While Acts 20 and 22 respond to a real economic challenge, they fall into the same trap of relying on investment from the mainland United States. For example, Act 20 focuses on bringing new businesses to the island that export services to other jurisdictions. One appealing benefit is that businesses earning over $3 million in annual revenue are 100 percent exempt from Puerto Rico’s income tax, and these businesses only pay 4 percent corporate tax rates. The only catch: They must have at least one Puerto Rican employee. These generous terms enable businesses to exploit Puerto Rican labor and land while contributing almost nothing in return.

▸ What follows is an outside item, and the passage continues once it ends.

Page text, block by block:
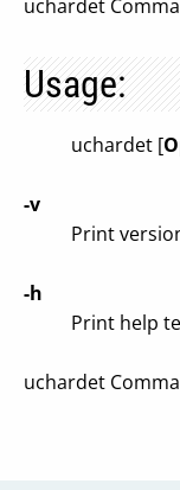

Act 22 focuses on attracting new residents and similarly sells out Puerto Rican interests in the name of illusory economic gains. Under the act, new residents of Puerto Rico can benefit from large tax exemptions with the following conditions: They must reside at least 183 days of the year in Puerto Rico, donate $10,000 per year to nonprofit organizations on the island, and purchase a home in Puerto Rico during their first two years of residency. None of the act’s benefits are relevant to local residents. US Congressman Chuy García (D-IL), an advocate for the end of Act 22, maintains that “Puerto Rico’s Act 22 tax loophole was sold as an economic boost in the shadow of a recession. Instead, wealthy investors, speculators, and influencers like Logan Paul are part of a new generation of tax-evading gentrifiers flocking to the island and displacing Puerto Ricans.”

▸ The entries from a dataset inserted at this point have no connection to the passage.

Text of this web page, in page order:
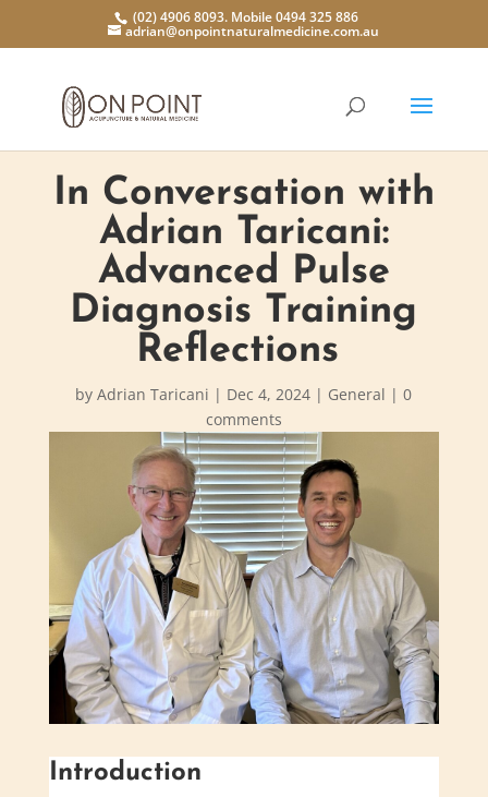
(02) 4906 8093. Mobile 0494 325 886
adrian@onpointnaturalmedicine.com.au
In Conversation with
Adrian Taricani:
Advanced Pulse
Diagnosis Training
Reflections
byAdrian Taricani | Dec 4, 2024 | General |0
comments
Introduction
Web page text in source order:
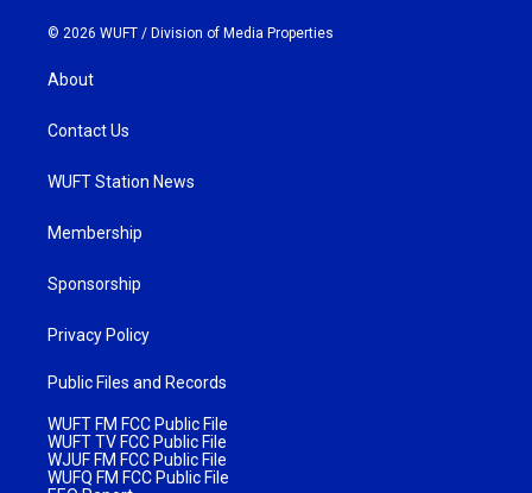
© 2026 WUFT / Division of Media Properties
About
Contact Us
WUFT Station News
Membership
Sponsorship
Privacy Policy
Public Files and Records
WUFT FM FCC Public File
WUFT TV FCC Public File
WJUF FM FCC Public File
WUFQ FM FCC Public File

To make matters worse, beneficiaries of Act 22 have the right to vote in Puerto Rico, giving them explicit political influence over the island. Enfranchising the foreigner-investor class makes it even harder for native Puerto Ricans to exert influence over their own legislature and represents their government’s wholesale abandonment of their local identity. The island has become nothing more than a commercial entity, with decision-making rights auctioned off to the highest bidder.

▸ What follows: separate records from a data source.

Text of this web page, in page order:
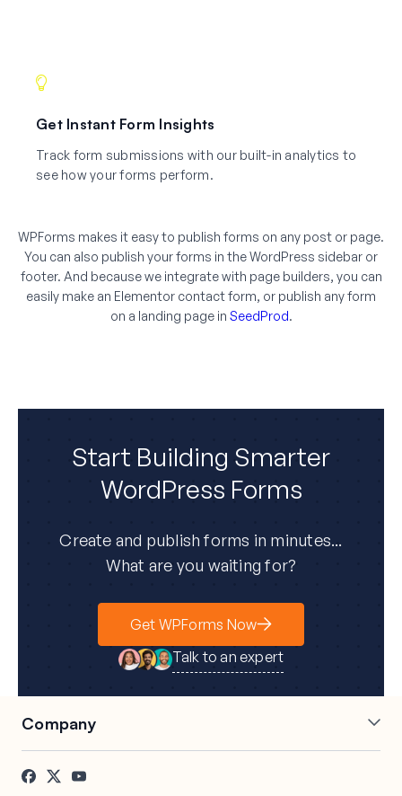
Get Instant Form Insights
Track form submissions with our built-in analytics to
see how your forms perform.
WPForms makes it easy to publish forms on any post or page.
You can also publish your forms in the WordPress sidebar or
footer. And because we integrate with page builders, you can
easily make an Elementor contact form, or publish any form
on a landing page in SeedProd.
Start Building Smarter
WordPress Forms
Create and publish forms in minutes...
What are you waiting for?
Get WPForms Now
Talk to an expert
Company
Careers

After 127 years of living under US annexation, the Puerto Rican government must reform Acts 20 and 22 to empower Puerto Ricans both politically and economically. With 39.6 percent of Puerto Ricans living under the federal poverty level, the island needs structural economic changes that bring long-term prosperity, not corporate giveaways. Acts 20 and 22 were approved by former Governor Luis Fortuño in 2012, perhaps inspired by his experience as the executive director of the Puerto Rico Tourism Company in 1994. While these acts were meant to help generate job opportunities and resolve the economic crisis that has plagued the island since 2006, they merely represent the continuation of a long legacy of tax exemption policies—like Section 936—that increase dependency on the United States and enrich large corporations. Acts 20 and 22 also harm everyday Puerto Ricans by increasing housing prices and amplifying gentrification. They should be repealed and replaced with a more equitable solution that prioritizes the needs of Puerto Ricans, not corporations and the uber-wealthy.